A: (Mason) What PG&E would look for, that we don't see in the DIS yet, is the identification of system-wide issues that would prevent the kind of analysis and mitigation that we're talking about. I think you should file comments on July 3rd about your concerns about those issues and interrelationships are. We don't see them; we will not take the position that we need to do a full-blown programmatic review, because we don't believe an EIR is necessary.
Q: (same person) You're inviting us to comment on the first application, without Hunters Point, and I am trying to explore the legal consequences of that.
A: (Mason) I would suggest a continued dialogue with the legal experts on that, and there are many of them here. The CPUC staff has taken the unusual step of releasing a DIS and seeking comment before releasing a final Initial Study. It's hard for me to tell you what all the implications would be to the way they're proceeding. All I can tell you is what PG&E's position is, based on what we have seen in the DIS and on what we believe we can demonstrate in terms of a factual analysis. We will have to see what others are arguing or are concerned about before we can give a full answer to does it need to be in this document, or another document? A continuing dialogue is the only way to deal with that.
Q: (same person) There are certain assumptions that will be expressed for this Phase 1 application that, even though we don't have a thorough understanding of the Phase 2 application, clearly there are going to be some direct or indirect consequences that will be addressed by the staff or the Commission. We need to have some understanding of the division between the two applications [to focus resources and ensure the cumulative impacts of both applications are addressed].
A: (Mason) Reaching a permanent understanding is in our interest as well. I do believe that the cumulative impact analysis that has to be done for the first application will have some relevance for the second application. We think there will be no impact, but there will be some need to agree on what should be properly included in a cumulative impact analysis--whether you call it a programmatic review or a project-by-project review.
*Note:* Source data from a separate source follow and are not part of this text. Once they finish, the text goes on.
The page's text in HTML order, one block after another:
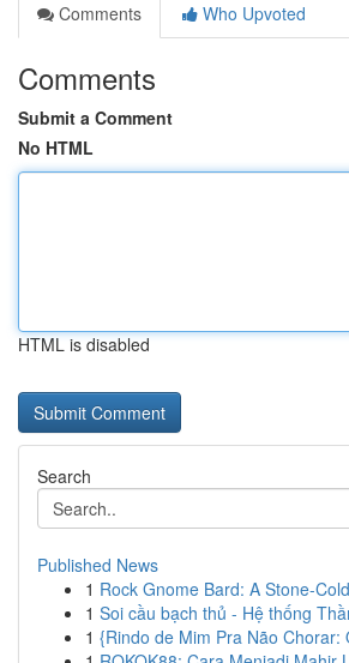
Comments
Who Upvoted
Comments
Submit a Comment
No HTML
HTML is disabled
Search
Published News
1 Rock Gnome Bard: A Stone-
1 Soi cầu bạch thủ - Hệ thống
1 {Rindo de Mim Pra Não Chorar:
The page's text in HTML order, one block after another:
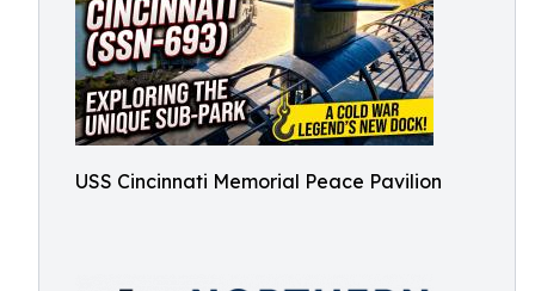
USS Cincinnati Memorial Peace Pavilion
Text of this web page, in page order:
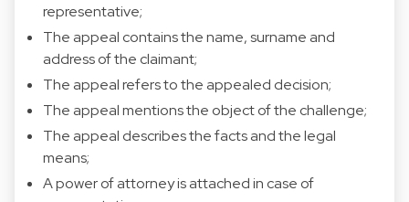
representative;
The appeal contains the name, surname and
address of the claimant;
The appeal refers to the appealed decision;
The appeal mentions the object of the challenge;
The appeal describes the facts and the legal
means;
A power of attorney is attached in case of
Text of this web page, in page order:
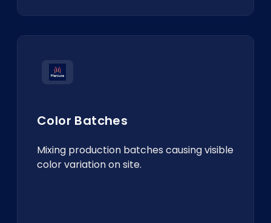
Color Batches
Mixing production batches causing visible
color variation on site.
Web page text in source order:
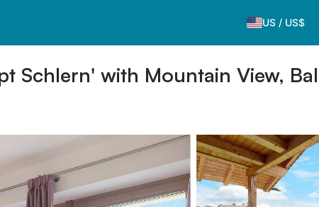
US / US$
Schlern' with Mountain View,
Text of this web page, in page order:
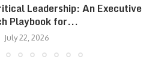
Leadership: An Executive
Playbook for...
July 22, 2026
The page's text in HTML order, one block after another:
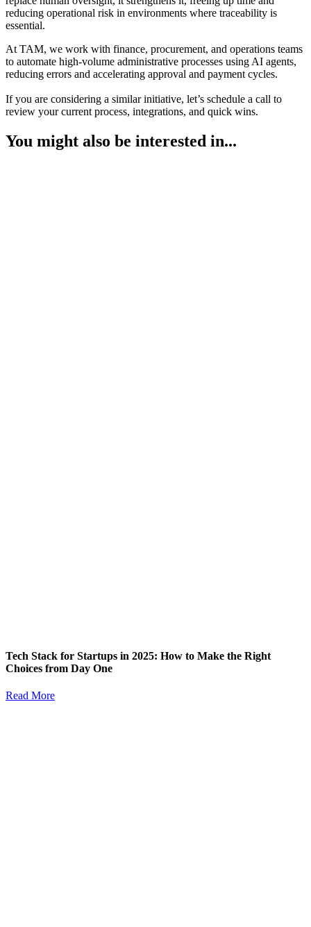
reducing operational risk in environments where traceability is
essential.
At TAM, we work with finance, procurement, and operations teams
to automate high-volume administrative processes using AI agents,
reducing errors and accelerating approval and payment cycles.
If you are considering a similar initiative, let’s schedule a call to
review your current process, integrations, and quick wins.
You might also be interested in...
Tech Stack for Startups in 2025: How to Make the Right
Choices from Day One
Read More
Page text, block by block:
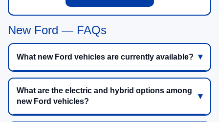
New Ford — FAQs
What new Ford vehicles are currently available?
What are the electric and hybrid options among
new Ford vehicles?
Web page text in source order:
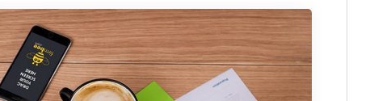
PHP version
5.6
Theme homepage
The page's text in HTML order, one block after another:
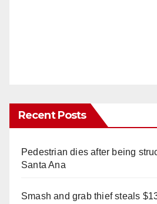
Recent Posts
Pedestrian dies after being
Santa Ana
Smash and grab thief steals
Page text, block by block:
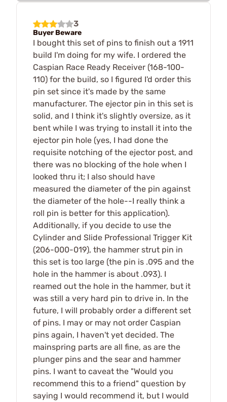
3
Buyer Beware
I bought this set of pins to finish out a 1911
build I'm doing for my wife. I ordered the
Caspian Race Ready Receiver (168-100-
110) for the build, so I figured I'd order this
pin set since it's made by the same
manufacturer. The ejector pin in this set is
solid, and I think it's slightly oversize, as it
bent while I was trying to install it into the
ejector pin hole (yes, I had done the
requisite notching of the ejector post, and
there was no blocking of the hole when I
looked thru it; I also should have
measured the diameter of the pin against
the diameter of the hole--I really think a
roll pin is better for this application).
Additionally, if you decide to use the
Cylinder and Slide Professional Trigger Kit
(206-000-019), the hammer strut pin in
this set is too large (the pin is .095 and the
hole in the hammer is about .093). I
reamed out the hole in the hammer, but it
was still a very hard pin to drive in. In the
future, I will probably order a different set
of pins. I may or may not order Caspian
pins again, I haven't yet decided. The
mainspring parts are all fine, as are the
plunger pins and the sear and hammer
pins. I want to caveat the "Would you
recommend this to a friend" question by
saying I would recommend it, but I would
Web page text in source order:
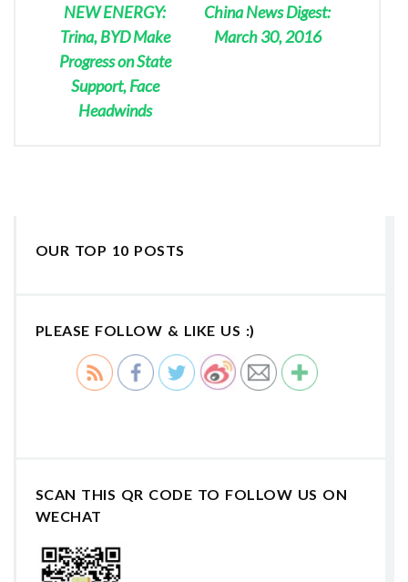
NEW ENERGY:
Trina, BYD Make
Progress on State
Support, Face
Headwinds
China News Digest:
March 30, 2016
OUR TOP 10 POSTS
PLEASE FOLLOW & LIKE US :)
SCAN THIS QR CODE TO FOLLOW US ON
WECHAT
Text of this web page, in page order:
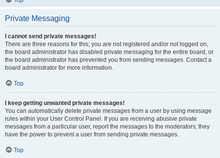
Private Messaging
I cannot send private messages!
There are three reasons for this; you are not registered and/or not logged on,
the board administrator has disabled private messaging for the entire board, or
the board administrator has prevented you from sending messages. Contact a
board administrator for more information.
Top
I keep getting unwanted private messages!
You can automatically delete private messages from a user by using message
rules within your User Control Panel. If you are receiving abusive private
messages from a particular user, report the messages to the moderators; they
have the power to prevent a user from sending private messages.
Top
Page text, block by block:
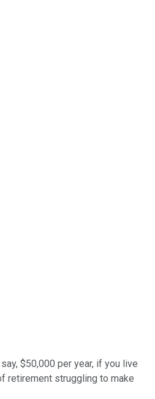
$50,000 per year, if you live
retirement struggling to make
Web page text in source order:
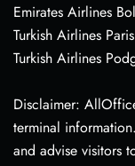
Emirates Airlines
Turkish Airlines
Turkish Airlines
Disclaimer:
terminal
and advise visitors
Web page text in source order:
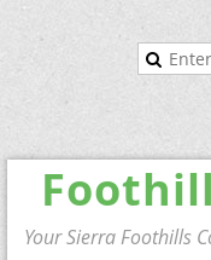
Your Sierra Foothills
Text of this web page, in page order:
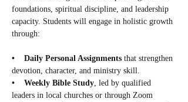
foundations, spiritual discipline, and leadership
capacity. Students will engage in holistic growth
through:
•    Daily Personal Assignments that strengthen
devotion, character, and ministry skill.
•    Weekly Bible Study , led by qualified
leaders in local churches or through Zoom
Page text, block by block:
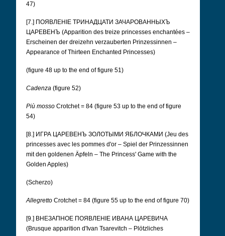
47)
[7.] ПОЯВЛЕНІЕ ТРИНАДЦАТИ ЗАЧАРОВАННЫХЪ
ЦАРЕВЕНЪ (Apparition des treize princesses enchantées –
Erscheinen der dreizehn verzauberten Prinzessinnen –
Appearance of Thirteen Enchanted Princesses)
(figure 48 up to the end of figure 51)
Cadenza (figure 52)
Più mosso Crotchet = 84 (figure 53 up to the end of figure
54)
[8.] ИГРА ЦАРЕВЕНЪ ЗОЛОТЫМИ ЯБЛОЧКАМИ (Jeu des
princesses avec les pommes d'or – Spiel der Prinzessinnen
mit den goldenen Äpfeln – The Princess' Game with the
Golden Apples)
(Scherzo)
Allegretto Crotchet = 84 (figure 55 up to the end of figure 70)
[9.] ВНЕЗАПНОЕ ПОЯВЛЕНІЕ ИВАНА ЦАРЕВИЧА
(Brusque apparition d'Ivan Tsarevitch – Plötzliches
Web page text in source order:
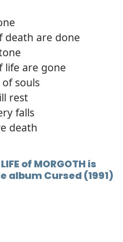
death are done
life are gone
souls
rest
falls
death
of MORGOTH is
album Cursed (1991)
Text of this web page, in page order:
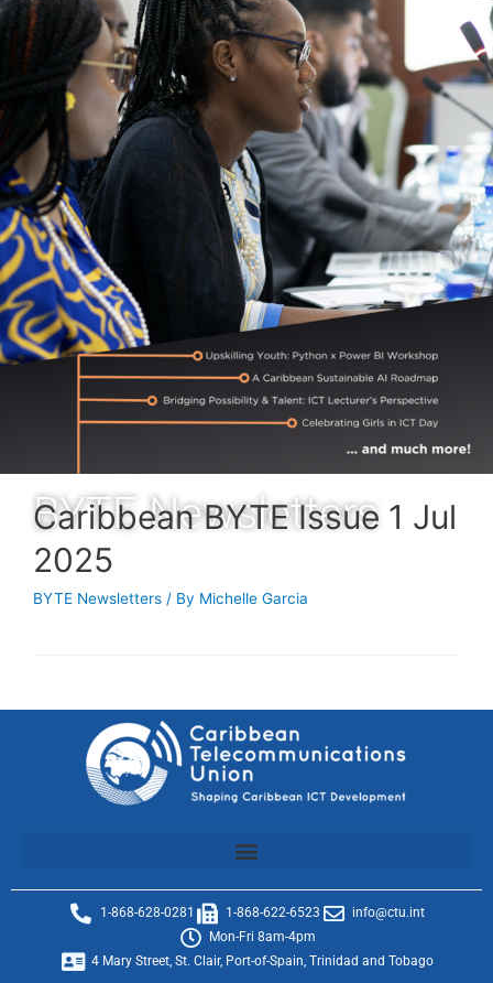
BYTE Newsletters
Caribbean BYTE Issue 1 Jul
2025
BYTE Newsletters / By Michelle Garcia
1-868-628-0281 1-868-622-6523
info@ctu.int
Mon-Fri 8am-4pm
4 Mary Street, St. Clair, Port-of-Spain, Trinidad and Tobago
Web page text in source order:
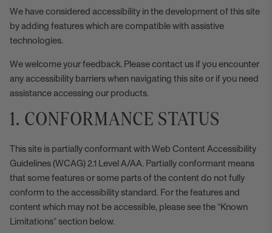
We have considered accessibility in the development of this site
by adding features which are compatible with assistive
technologies.
We welcome your feedback. Pleasecontact usif you encounter
any accessibility barriers when navigating this site or if you need
assistance accessing our products.
1. CONFORMANCE STATUS
This site is partially conformant withWeb Content Accessibility
Guidelines(WCAG) 2.1 Level A/AA. Partially conformant means
that some features or some parts of the content do not fully
conform to the accessibility standard. For the features and
content which may not be accessible, please see the “Known
Limitations” section below.
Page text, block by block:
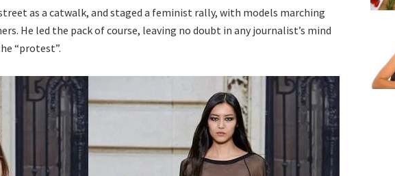
as a catwalk, and staged a feminist rally, with models marching
He led the pack of course, leaving no doubt in any journalist’s mind
“protest”.
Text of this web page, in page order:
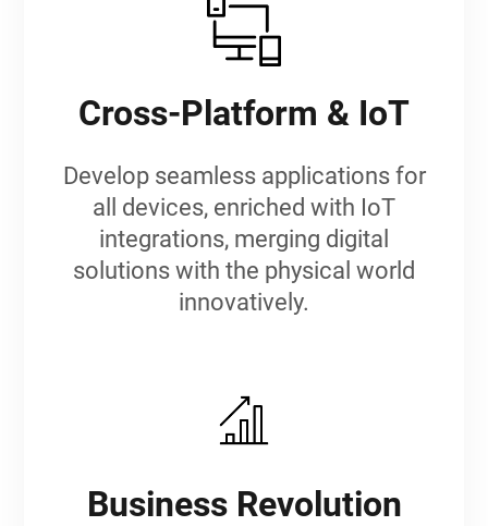
Cross-Platform & IoT
Develop seamless applications for
all devices, enriched with IoT
integrations, merging digital
solutions with the physical world
innovatively.
Business Revolution
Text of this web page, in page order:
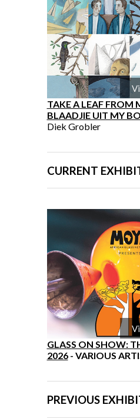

Sam Lovick then answered one written question from the audience, and reiterated that PG&E would submit answers to other questions in writing.

Q: (anonymous) How does the London Economics analysis take into account must-run contracts?
A: (Lovick) There are two sorts of must-run contracts: one for reliability purposes, another for plants, such as Qualifying Facilities and nuclear plants, that for technical or legal reasons must remain running. Generally, the plants that are must-run for economic reasons would tend to bid them at zero into the PX. The reliability units also fall into two categories: those with permanent, long-term contracts, generally outside the PX; and those where the must-run process is decided later on in the auction process, which are run in the PX or, if they are not selected by the PX, by the ISO.

Hamilton then closed the workshop at 1:45 p.m., urging parties to submit formal comments in the proceeding to the CPUC by 5 p.m. on July 3rd.